• About this exercise: Among the records below, find the line that has "insufficient for reliable"; from there, give the lines again exactly, and stop after the line that has "Example 3: Crescendo/PPC G3 450 1M".

(Dataset items)
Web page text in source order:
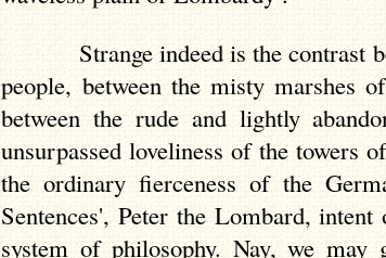
Strange indeed is the contrast
people, between the misty marshes
between the rude and lightly
unsurpassed loveliness of the towers
the ordinary fierceness of the
Sentences', Peter the Lombard,
system of philosophy. Nay, we
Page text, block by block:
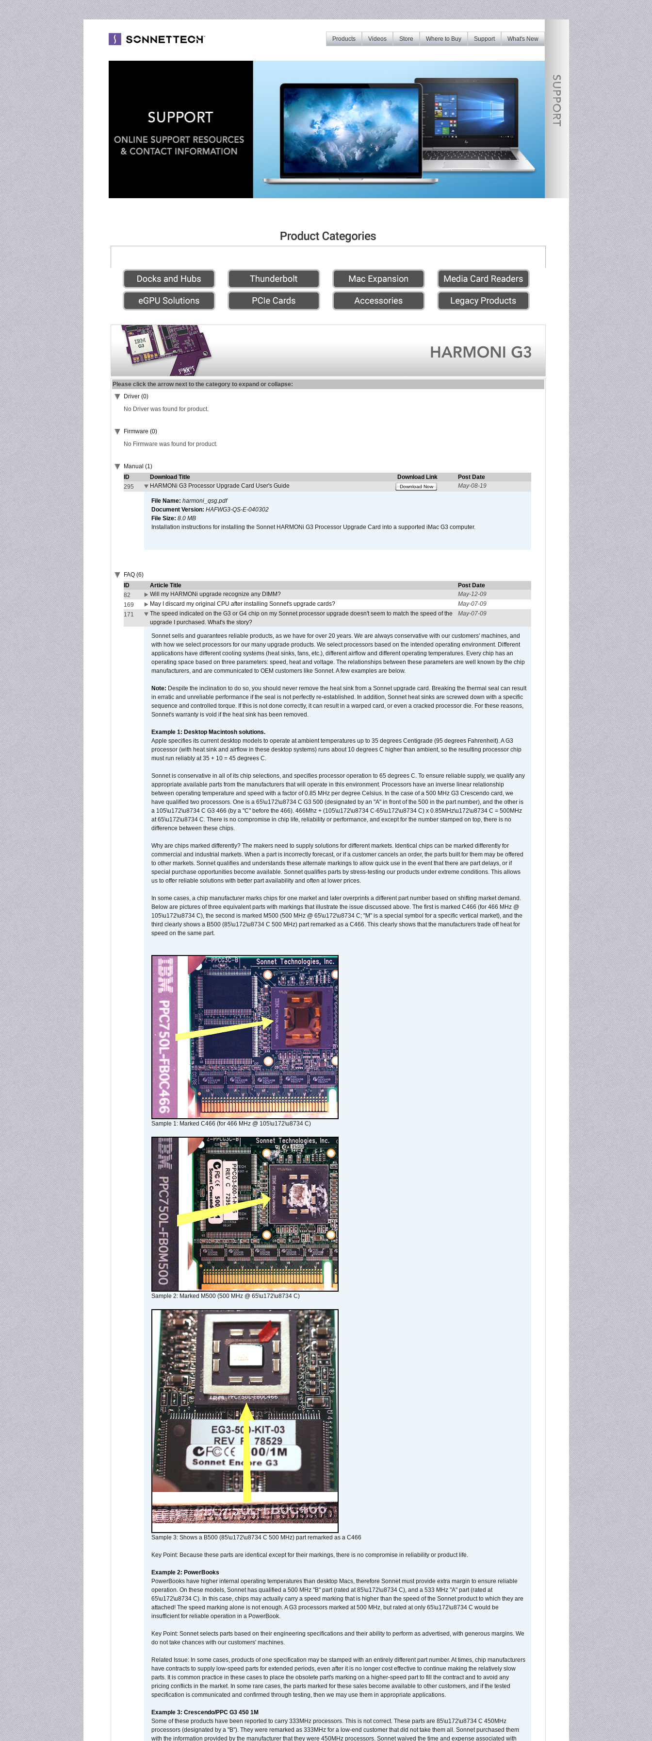
What's New
Support
Where to Buy
Store
Videos
Products
Please click the arrow next to the category to expand or collapse:
Driver (0)
No Driver was found for product.
Firmware (0)
No Firmware was found for product.
Manual (1)
ID
Download Title Download Link
Post Date
295
HARMONi G3 Processor Upgrade Card User's Guide Download Now May-08-19
File Name: harmoni_qsg.pdf
Document Version: HAFWG3-QS-E-040302
File Size: 8.0 MB
Installation instructions for installing the Sonnet HARMONi G3 Processor Upgrade Card into a supported iMac G3 computer.
FAQ (6)
ID
Article Title
Post Date
82
Will my HARMONi upgrade recognize any DIMM?
May-12-09
169
May I discard my original CPU after installing Sonnet's upgrade cards?
May-07-09
171
The speed indicated on the G3 or G4 chip on my Sonnet processor upgrade doesn't seem to match the speed of the
upgrade I purchased. What's the story?
May-07-09
Sonnet sells and guarantees reliable products, as we have for over 20 years. We are always conservative with our customers' machines, and
with how we select processors for our many upgrade products. We select processors based on the intended operating environment. Different
applications have different cooling systems (heat sinks, fans, etc.), different airflow and different operating temperatures. Every chip has an
operating space based on three parameters: speed, heat and voltage. The relationships between these parameters are well known by the chip
manufacturers, and are communicated to OEM customers like Sonnet. A few examples are below.
Note: Despite the inclination to do so, you should never remove the heat sink from a Sonnet upgrade card. Breaking the thermal seal can result
in erratic and unreliable performance if the seal is not perfectly re-established. In addition, Sonnet heat sinks are screwed down with a specific
sequence and controlled torque. If this is not done correctly, it can result in a warped card, or even a cracked processor die. For these reasons,
Sonnet's warranty is void if the heat sink has been removed.
Example 1: Desktop Macintosh solutions.
Apple specifies its current desktop models to operate at ambient temperatures up to 35 degrees Centigrade (95 degrees Fahrenheit). A G3
processor (with heat sink and airflow in these desktop systems) runs about 10 degrees C higher than ambient, so the resulting processor chip
must run reliably at 35 + 10 = 45 degrees C.
Sonnet is conservative in all of its chip selections, and specifies processor operation to 65 degrees C. To ensure reliable supply, we qualify any
appropriate available parts from the manufacturers that will operate in this environment. Processors have an inverse linear relationship
between operating temperature and speed with a factor of 0.85 MHz per degree Celsius. In the case of a 500 MHz G3 Crescendo card, we
have qualified two processors. One is a 65\u172\u8734 C G3 500 (designated by an "A" in front of the 500 in the part number), and the other is
a 105\u172\u8734 C G3 466 (by a "C" before the 466). 466Mhz + (105\u172\u8734 C-65\u172\u8734 C) x 0.85MHz\u172\u8734 C = 500MHz
at 65\u172\u8734 C. There is no compromise in chip life, reliability or performance, and except for the number stamped on top, there is no
difference between these chips.
Why are chips marked differently? The makers need to supply solutions for different markets. Identical chips can be marked differently for
commercial and industrial markets. When a part is incorrectly forecast, or if a customer cancels an order, the parts built for them may be offered
to other markets. Sonnet qualifies and understands these alternate markings to allow quick use in the event that there are part delays, or if
special purchase opportunities become available. Sonnet qualifies parts by stress-testing our products under extreme conditions. This allows
us to offer reliable solutions with better part availability and often at lower prices.
In some cases, a chip manufacturer marks chips for one market and later overprints a different part number based on shifting market demand.
Below are pictures of three equivalent parts with markings that illustrate the issue discussed above. The first is marked C466 (for 466 MHz @
105\u172\u8734 C), the second is marked M500 (500 MHz @ 65\u172\u8734 C; "M" is a special symbol for a specific vertical market), and the
third clearly shows a B500 (85\u172\u8734 C 500 MHz) part remarked as a C466. This clearly shows that the manufacturers trade off heat for
speed on the same part.
Sample 1: Marked C466 (for 466 MHz @ 105\u172\u8734 C)
Sample 2: Marked M500 (500 MHz @ 65\u172\u8734 C)
Sample 3: Shows a B500 (85\u172\u8734 C 500 MHz) part remarked as a C466
Key Point: Because these parts are identical except for their markings, there is no compromise in reliability or product life.
Example 2: PowerBooks
PowerBooks have higher internal operating temperatures than desktop Macs, therefore Sonnet must provide extra margin to ensure reliable
operation. On these models, Sonnet has qualified a 500 MHz "B" part (rated at 85\u172\u8734 C), and a 533 MHz "A" part (rated at
65\u172\u8734 C). In this case, chips may actually carry a speed marking that is higher than the speed of the Sonnet product to which they are
attached! The speed marking alone is not enough. A G3 processors marked at 500 MHz, but rated at only 65\u172\u8734 C would be
insufficient for reliable operation in a PowerBook.
Key Point: Sonnet selects parts based on their engineering specifications and their ability to perform as advertised, with generous margins. We
do not take chances with our customers' machines.
Related Issue: In some cases, products of one specification may be stamped with an entirely different part number. At times, chip manufacturers
have contracts to supply low-speed parts for extended periods, even after it is no longer cost effective to continue making the relatively slow
parts. It is common practice in these cases to place the obsolete part's marking on a higher-speed part to fill the contract and to avoid any
pricing conflicts in the market. In some rare cases, the parts marked for these sales become available to other customers, and if the tested
specification is communicated and confirmed through testing, then we may use them in appropriate applications.
Example 3: Crescendo/PPC G3 450 1M
Some of these products have been reported to carry 333MHz processors. This is not correct. These parts are 85\u172\u8734 C 450MHz
processors (designated by a "B"). They were remarked as 333MHz for a low-end customer that did not take them all. Sonnet purchased them
with the information provided by the manufacturer that they were 450MHz processors. Sonnet waived the time and expense associated with
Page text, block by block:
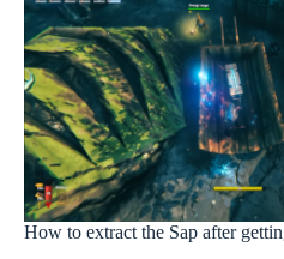
How to extract the Sap after
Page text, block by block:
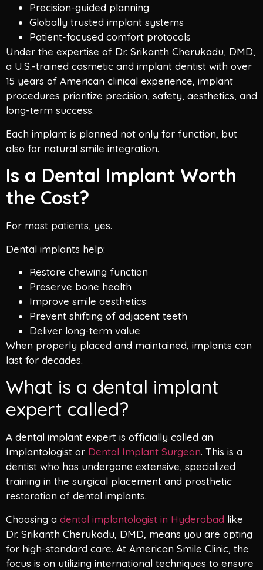
Precision-guided planning
Globally trusted implant systems
Patient-focused comfort protocols
Under the expertise of Dr. Srikanth Cherukadu, DMD,
a U.S.-trained cosmetic and implant dentist with over
15 years of American clinical experience, implant
procedures prioritize precision, safety, aesthetics, and
long-term success.
Each implant is planned not only for function, but
also for natural smile integration.
Is a Dental Implant Worth
the Cost?
For most patients, yes.
Dental implants help:
Restore chewing function
Preserve bone health
Improve smile aesthetics
Prevent shifting of adjacent teeth
Deliver long-term value
When properly placed and maintained, implants can
last for decades.
What is a dental implant
expert called?
A dental implant expert is officially called an
Implantologist or Dental Implant Surgeon. This is a
dentist who has undergone extensive, specialized
training in the surgical placement and prosthetic
restoration of dental implants.
Choosing a dental implantologist in Hyderabad like
Dr. Srikanth Cherukadu, DMD, means you are opting
for high-standard care. At American Smile Clinic, the
focus is on utilizing international techniques to ensure
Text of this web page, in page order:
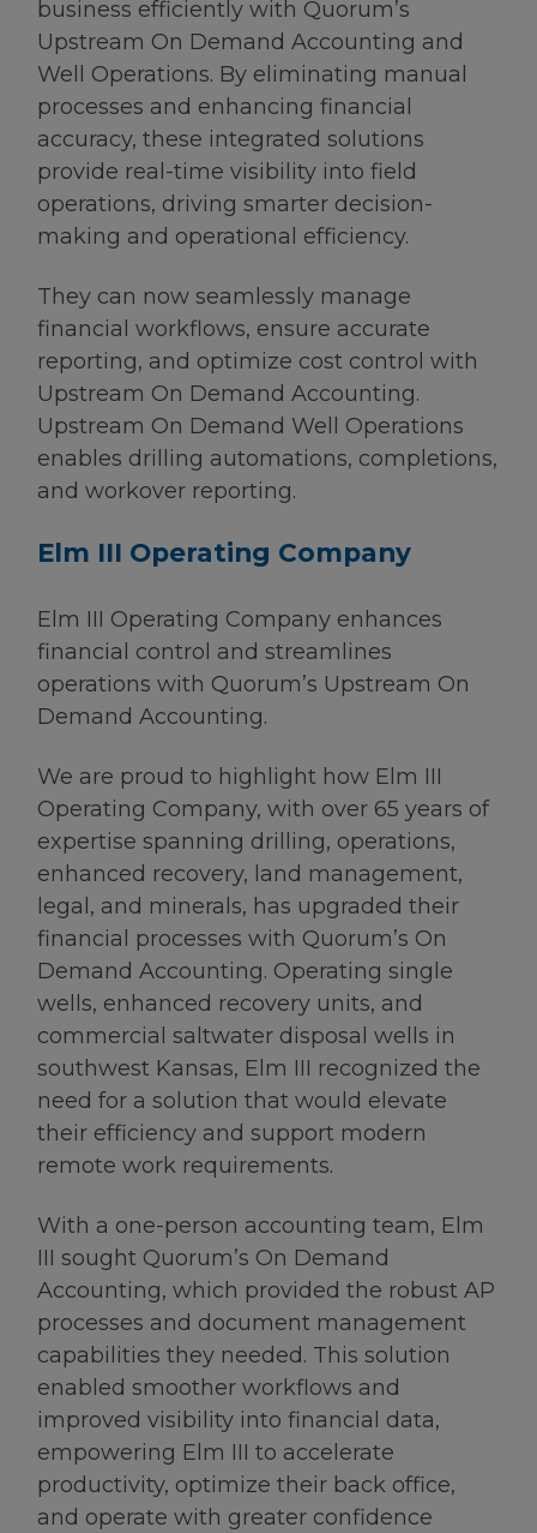
business efficiently with Quorum’s
Upstream On Demand Accounting and
Well Operations. By eliminating manual
processes and enhancing financial
accuracy, these integrated solutions
provide real-time visibility into field
operations, driving smarter decision-
making and operational efficiency.
They can now seamlessly manage
financial workflows, ensure accurate
reporting, and optimize cost control with
Upstream On Demand Accounting.
Upstream On Demand Well Operations
enables drilling automations, completions,
and workover reporting.
Elm III Operating Company
Elm III Operating Company enhances
financial control and streamlines
operations with Quorum’s Upstream On
Demand Accounting.
We are proud to highlight how Elm III
Operating Company, with over 65 years of
expertise spanning drilling, operations,
enhanced recovery, land management,
legal, and minerals, has upgraded their
financial processes with Quorum’s On
Demand Accounting. Operating single
wells, enhanced recovery units, and
commercial saltwater disposal wells in
southwest Kansas, Elm III recognized the
need for a solution that would elevate
their efficiency and support modern
remote work requirements.
With a one-person accounting team, Elm
III sought Quorum’s On Demand
Accounting, which provided the robust AP
processes and document management
capabilities they needed. This solution
enabled smoother workflows and
improved visibility into financial data,
empowering Elm III to accelerate
productivity, optimize their back office,
and operate with greater confidence
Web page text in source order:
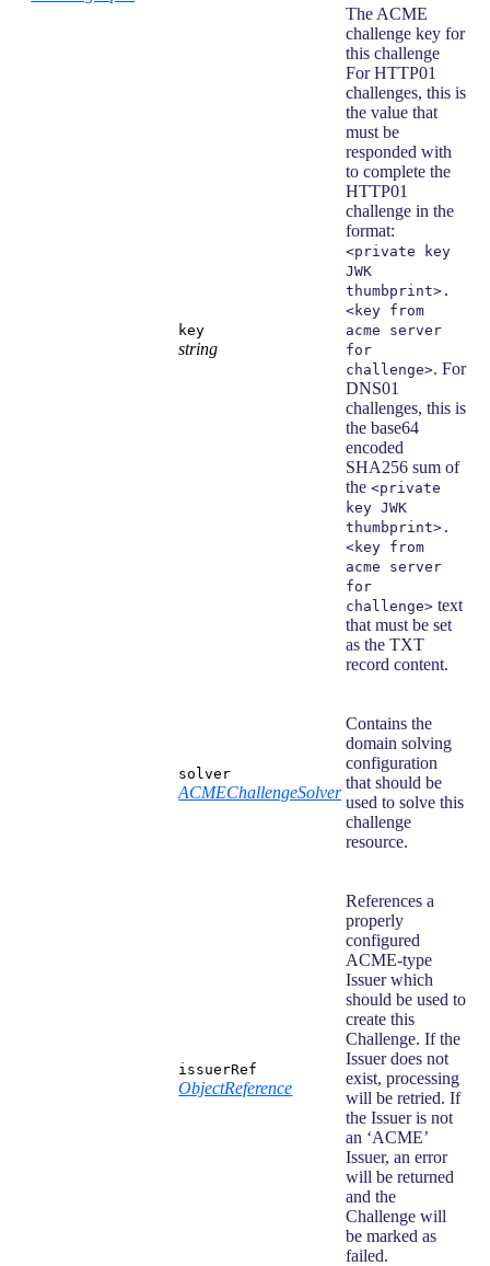
key
string
The ACME
challenge key for
this challenge
For HTTP01
challenges, this is
the value that
must be
responded with
to complete the
HTTP01
challenge in the
format:
<private key
JWK
thumbprint>.
<key from
acme server
for
challenge>. For
DNS01
challenges, this is
the base64
encoded
SHA256 sum of
the<private
key JWK
thumbprint>.
<key from
acme server
for
challenge> text
that must be set
as the TXT
record content.
solver
ACMEChallengeSolver
Contains the
domain solving
configuration
that should be
used to solve this
challenge
resource.
issuerRef
ObjectReference
References a
properly
configured
ACME-type
Issuer which
should be used to
create this
Challenge. If the
Issuer does not
exist, processing
will be retried. If
the Issuer is not
an ‘ACME’
Issuer, an error
will be returned
and the
Challenge will
be marked as
failed.
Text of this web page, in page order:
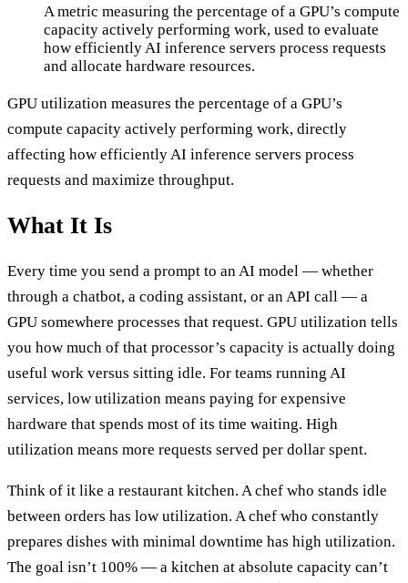
GPU Utilization
A metric measuring the percentage of a GPU’s compute
capacity actively performing work, used to evaluate
how efficiently AI inference servers process requests
and allocate hardware resources.
GPU utilization measures the percentage of a GPU’s
compute capacity actively performing work, directly
affecting how efficiently AI inference servers process
requests and maximize throughput.
What It Is
Every time you send a prompt to an AI model — whether
through a chatbot, a coding assistant, or an API call — a
GPU somewhere processes that request. GPU utilization tells
you how much of that processor’s capacity is actually doing
useful work versus sitting idle. For teams running AI
services, low utilization means paying for expensive
hardware that spends most of its time waiting. High
utilization means more requests served per dollar spent.
Think of it like a restaurant kitchen. A chef who stands idle
between orders has low utilization. A chef who constantly
prepares dishes with minimal downtime has high utilization.
The goal isn’t 100% — a kitchen at absolute capacity can’t

• Finished exercise:
insufficient for reliable operation in a PowerBook.
Key Point: Sonnet selects parts based on their engineering specifications and their ability to perform as advertised, with generous margins. We
do not take chances with our customers' machines.
Related Issue: In some cases, products of one specification may be stamped with an entirely different part number. At times, chip manufacturers
have contracts to supply low-speed parts for extended periods, even after it is no longer cost effective to continue making the relatively slow
parts. It is common practice in these cases to place the obsolete part's marking on a higher-speed part to fill the contract and to avoid any
pricing conflicts in the market. In some rare cases, the parts marked for these sales become available to other customers, and if the tested
specification is communicated and confirmed through testing, then we may use them in appropriate applications.
Example 3: Crescendo/PPC G3 450 1M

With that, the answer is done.